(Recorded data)
Content starts

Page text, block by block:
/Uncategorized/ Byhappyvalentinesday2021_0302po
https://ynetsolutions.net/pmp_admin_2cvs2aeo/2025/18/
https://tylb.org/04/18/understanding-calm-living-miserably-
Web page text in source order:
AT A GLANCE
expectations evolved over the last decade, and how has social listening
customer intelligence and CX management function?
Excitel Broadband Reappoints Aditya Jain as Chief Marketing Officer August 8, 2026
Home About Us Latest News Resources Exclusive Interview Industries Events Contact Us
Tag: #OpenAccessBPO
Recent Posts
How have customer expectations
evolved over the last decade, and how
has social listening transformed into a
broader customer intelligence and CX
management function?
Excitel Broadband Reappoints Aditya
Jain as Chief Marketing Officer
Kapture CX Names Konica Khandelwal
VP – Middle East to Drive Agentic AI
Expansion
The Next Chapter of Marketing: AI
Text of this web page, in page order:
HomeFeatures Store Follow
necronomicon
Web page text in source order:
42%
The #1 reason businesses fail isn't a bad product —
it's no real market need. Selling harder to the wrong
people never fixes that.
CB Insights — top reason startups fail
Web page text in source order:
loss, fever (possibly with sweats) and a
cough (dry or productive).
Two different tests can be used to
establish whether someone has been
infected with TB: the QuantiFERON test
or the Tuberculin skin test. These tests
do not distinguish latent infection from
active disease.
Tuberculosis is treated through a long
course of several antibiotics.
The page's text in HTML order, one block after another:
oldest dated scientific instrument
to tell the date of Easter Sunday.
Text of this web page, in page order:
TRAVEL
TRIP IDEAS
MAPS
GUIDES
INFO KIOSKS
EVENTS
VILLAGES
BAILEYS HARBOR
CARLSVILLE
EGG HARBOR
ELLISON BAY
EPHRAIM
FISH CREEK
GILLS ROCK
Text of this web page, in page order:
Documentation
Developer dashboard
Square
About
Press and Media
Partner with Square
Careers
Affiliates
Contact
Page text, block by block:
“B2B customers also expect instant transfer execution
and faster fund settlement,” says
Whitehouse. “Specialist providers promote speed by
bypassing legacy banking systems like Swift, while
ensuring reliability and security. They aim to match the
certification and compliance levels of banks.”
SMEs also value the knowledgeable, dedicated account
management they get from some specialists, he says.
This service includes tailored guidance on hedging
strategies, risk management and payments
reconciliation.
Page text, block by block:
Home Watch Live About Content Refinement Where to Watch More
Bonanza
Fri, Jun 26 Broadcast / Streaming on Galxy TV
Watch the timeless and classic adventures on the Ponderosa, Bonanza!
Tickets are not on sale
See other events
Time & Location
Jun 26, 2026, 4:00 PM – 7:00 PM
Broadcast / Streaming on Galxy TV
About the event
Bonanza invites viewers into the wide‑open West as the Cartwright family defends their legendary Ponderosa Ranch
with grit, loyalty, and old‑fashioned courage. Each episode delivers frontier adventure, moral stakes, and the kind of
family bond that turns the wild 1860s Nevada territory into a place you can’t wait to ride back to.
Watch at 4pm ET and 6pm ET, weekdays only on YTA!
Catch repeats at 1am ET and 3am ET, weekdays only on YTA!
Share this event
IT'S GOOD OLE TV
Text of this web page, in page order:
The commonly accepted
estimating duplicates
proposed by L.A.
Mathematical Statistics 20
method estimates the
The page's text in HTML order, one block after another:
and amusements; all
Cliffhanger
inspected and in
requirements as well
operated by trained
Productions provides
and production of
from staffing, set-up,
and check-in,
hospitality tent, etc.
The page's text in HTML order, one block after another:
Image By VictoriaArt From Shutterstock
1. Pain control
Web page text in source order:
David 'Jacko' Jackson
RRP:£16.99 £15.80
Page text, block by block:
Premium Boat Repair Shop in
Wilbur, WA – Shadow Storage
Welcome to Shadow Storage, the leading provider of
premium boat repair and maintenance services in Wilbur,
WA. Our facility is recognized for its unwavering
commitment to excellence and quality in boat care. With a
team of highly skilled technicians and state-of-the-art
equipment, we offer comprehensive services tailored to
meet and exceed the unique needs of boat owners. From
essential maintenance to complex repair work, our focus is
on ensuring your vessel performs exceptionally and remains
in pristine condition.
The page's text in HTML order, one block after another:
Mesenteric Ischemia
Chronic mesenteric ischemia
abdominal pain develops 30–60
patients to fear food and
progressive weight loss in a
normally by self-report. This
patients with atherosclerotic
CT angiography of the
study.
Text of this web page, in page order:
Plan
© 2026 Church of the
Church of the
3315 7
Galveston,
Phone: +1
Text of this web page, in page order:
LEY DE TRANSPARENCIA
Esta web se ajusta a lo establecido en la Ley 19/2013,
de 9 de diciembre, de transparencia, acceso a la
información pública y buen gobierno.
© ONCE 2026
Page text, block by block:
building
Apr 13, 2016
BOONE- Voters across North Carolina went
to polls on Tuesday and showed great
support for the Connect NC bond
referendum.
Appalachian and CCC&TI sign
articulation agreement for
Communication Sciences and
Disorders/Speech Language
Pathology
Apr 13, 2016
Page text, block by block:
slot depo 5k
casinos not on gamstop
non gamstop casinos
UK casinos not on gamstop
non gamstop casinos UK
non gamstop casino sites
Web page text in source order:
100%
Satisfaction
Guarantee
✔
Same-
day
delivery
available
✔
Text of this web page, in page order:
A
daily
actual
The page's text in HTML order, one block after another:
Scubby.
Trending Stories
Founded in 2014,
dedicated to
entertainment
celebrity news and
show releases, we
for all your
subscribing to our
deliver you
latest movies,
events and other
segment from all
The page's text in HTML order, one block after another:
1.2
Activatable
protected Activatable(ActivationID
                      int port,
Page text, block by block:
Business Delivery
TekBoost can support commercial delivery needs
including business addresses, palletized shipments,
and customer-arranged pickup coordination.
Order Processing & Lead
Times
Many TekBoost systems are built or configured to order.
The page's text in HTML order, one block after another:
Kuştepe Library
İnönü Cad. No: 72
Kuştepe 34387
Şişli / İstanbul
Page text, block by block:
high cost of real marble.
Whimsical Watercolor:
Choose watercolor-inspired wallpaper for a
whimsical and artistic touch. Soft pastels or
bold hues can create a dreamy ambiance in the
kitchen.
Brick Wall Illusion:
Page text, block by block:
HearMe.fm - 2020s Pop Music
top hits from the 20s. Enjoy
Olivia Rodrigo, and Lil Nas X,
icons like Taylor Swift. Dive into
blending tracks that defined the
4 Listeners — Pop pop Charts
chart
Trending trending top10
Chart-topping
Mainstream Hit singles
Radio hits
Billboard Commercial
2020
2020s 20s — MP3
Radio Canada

Content ends

Instructions for the task: Without changing a single character, repeat each record.

Response to the exercise:
Page text, block by block:
/Uncategorized/ Byhappyvalentinesday2021_0302po
https://ynetsolutions.net/pmp_admin_2cvs2aeo/2025/18/
https://tylb.org/04/18/understanding-calm-living-miserably-
Web page text in source order:
AT A GLANCE
expectations evolved over the last decade, and how has social listening
customer intelligence and CX management function?
Excitel Broadband Reappoints Aditya Jain as Chief Marketing Officer August 8, 2026
Home About Us Latest News Resources Exclusive Interview Industries Events Contact Us
Tag: #OpenAccessBPO
Recent Posts
How have customer expectations
evolved over the last decade, and how
has social listening transformed into a
broader customer intelligence and CX
management function?
Excitel Broadband Reappoints Aditya
Jain as Chief Marketing Officer
Kapture CX Names Konica Khandelwal
VP – Middle East to Drive Agentic AI
Expansion
The Next Chapter of Marketing: AI
Text of this web page, in page order:
HomeFeatures Store Follow
necronomicon
Web page text in source order:
42%
The #1 reason businesses fail isn't a bad product —
it's no real market need. Selling harder to the wrong
people never fixes that.
CB Insights — top reason startups fail
Web page text in source order:
loss, fever (possibly with sweats) and a
cough (dry or productive).
Two different tests can be used to
establish whether someone has been
infected with TB: the QuantiFERON test
or the Tuberculin skin test. These tests
do not distinguish latent infection from
active disease.
Tuberculosis is treated through a long
course of several antibiotics.
The page's text in HTML order, one block after another:
oldest dated scientific instrument
to tell the date of Easter Sunday.
Text of this web page, in page order:
TRAVEL
TRIP IDEAS
MAPS
GUIDES
INFO KIOSKS
EVENTS
VILLAGES
BAILEYS HARBOR
CARLSVILLE
EGG HARBOR
ELLISON BAY
EPHRAIM
FISH CREEK
GILLS ROCK
Text of this web page, in page order:
Documentation
Developer dashboard
Square
About
Press and Media
Partner with Square
Careers
Affiliates
Contact
Page text, block by block:
“B2B customers also expect instant transfer execution
and faster fund settlement,” says
Whitehouse. “Specialist providers promote speed by
bypassing legacy banking systems like Swift, while
ensuring reliability and security. They aim to match the
certification and compliance levels of banks.”
SMEs also value the knowledgeable, dedicated account
management they get from some specialists, he says.
This service includes tailored guidance on hedging
strategies, risk management and payments
reconciliation.
Page text, block by block:
Home Watch Live About Content Refinement Where to Watch More
Bonanza
Fri, Jun 26 Broadcast / Streaming on Galxy TV
Watch the timeless and classic adventures on the Ponderosa, Bonanza!
Tickets are not on sale
See other events
Time & Location
Jun 26, 2026, 4:00 PM – 7:00 PM
Broadcast / Streaming on Galxy TV
About the event
Bonanza invites viewers into the wide‑open West as the Cartwright family defends their legendary Ponderosa Ranch
with grit, loyalty, and old‑fashioned courage. Each episode delivers frontier adventure, moral stakes, and the kind of
family bond that turns the wild 1860s Nevada territory into a place you can’t wait to ride back to.
Watch at 4pm ET and 6pm ET, weekdays only on YTA!
Catch repeats at 1am ET and 3am ET, weekdays only on YTA!
Share this event
IT'S GOOD OLE TV
Text of this web page, in page order:
The commonly accepted
estimating duplicates
proposed by L.A.
Mathematical Statistics 20
method estimates the
The page's text in HTML order, one block after another:
and amusements; all
Cliffhanger
inspected and in
requirements as well
operated by trained
Productions provides
and production of
from staffing, set-up,
and check-in,
hospitality tent, etc.
The page's text in HTML order, one block after another:
Image By VictoriaArt From Shutterstock
1. Pain control
Web page text in source order:
David 'Jacko' Jackson
RRP:£16.99 £15.80
Page text, block by block:
Premium Boat Repair Shop in
Wilbur, WA – Shadow Storage
Welcome to Shadow Storage, the leading provider of
premium boat repair and maintenance services in Wilbur,
WA. Our facility is recognized for its unwavering
commitment to excellence and quality in boat care. With a
team of highly skilled technicians and state-of-the-art
equipment, we offer comprehensive services tailored to
meet and exceed the unique needs of boat owners. From
essential maintenance to complex repair work, our focus is
on ensuring your vessel performs exceptionally and remains
in pristine condition.
The page's text in HTML order, one block after another:
Mesenteric Ischemia
Chronic mesenteric ischemia
abdominal pain develops 30–60
patients to fear food and
progressive weight loss in a
normally by self-report. This
patients with atherosclerotic
CT angiography of the
study.
Text of this web page, in page order:
Plan
© 2026 Church of the
Church of the
3315 7
Galveston,
Phone: +1
Text of this web page, in page order:
LEY DE TRANSPARENCIA
Esta web se ajusta a lo establecido en la Ley 19/2013,
de 9 de diciembre, de transparencia, acceso a la
información pública y buen gobierno.
© ONCE 2026
Page text, block by block:
building
Apr 13, 2016
BOONE- Voters across North Carolina went
to polls on Tuesday and showed great
support for the Connect NC bond
referendum.
Appalachian and CCC&TI sign
articulation agreement for
Communication Sciences and
Disorders/Speech Language
Pathology
Apr 13, 2016
Page text, block by block:
slot depo 5k
casinos not on gamstop
non gamstop casinos
UK casinos not on gamstop
non gamstop casinos UK
non gamstop casino sites
Web page text in source order:
100%
Satisfaction
Guarantee
✔
Same-
day
delivery
available
✔
Text of this web page, in page order:
A
daily
actual
The page's text in HTML order, one block after another:
Scubby.
Trending Stories
Founded in 2014,
dedicated to
entertainment
celebrity news and
show releases, we
for all your
subscribing to our
deliver you
latest movies,
events and other
segment from all
The page's text in HTML order, one block after another:
1.2
Activatable
protected Activatable(ActivationID
                      int port,
Page text, block by block:
Business Delivery
TekBoost can support commercial delivery needs
including business addresses, palletized shipments,
and customer-arranged pickup coordination.
Order Processing & Lead
Times
Many TekBoost systems are built or configured to order.
The page's text in HTML order, one block after another:
Kuştepe Library
İnönü Cad. No: 72
Kuştepe 34387
Şişli / İstanbul
Page text, block by block:
high cost of real marble.
Whimsical Watercolor:
Choose watercolor-inspired wallpaper for a
whimsical and artistic touch. Soft pastels or
bold hues can create a dreamy ambiance in the
kitchen.
Brick Wall Illusion:
Page text, block by block:
HearMe.fm - 2020s Pop Music
top hits from the 20s. Enjoy
Olivia Rodrigo, and Lil Nas X,
icons like Taylor Swift. Dive into
blending tracks that defined the
4 Listeners — Pop pop Charts
chart
Trending trending top10
Chart-topping
Mainstream Hit singles
Radio hits
Billboard Commercial
2020
2020s 20s — MP3
Radio Canada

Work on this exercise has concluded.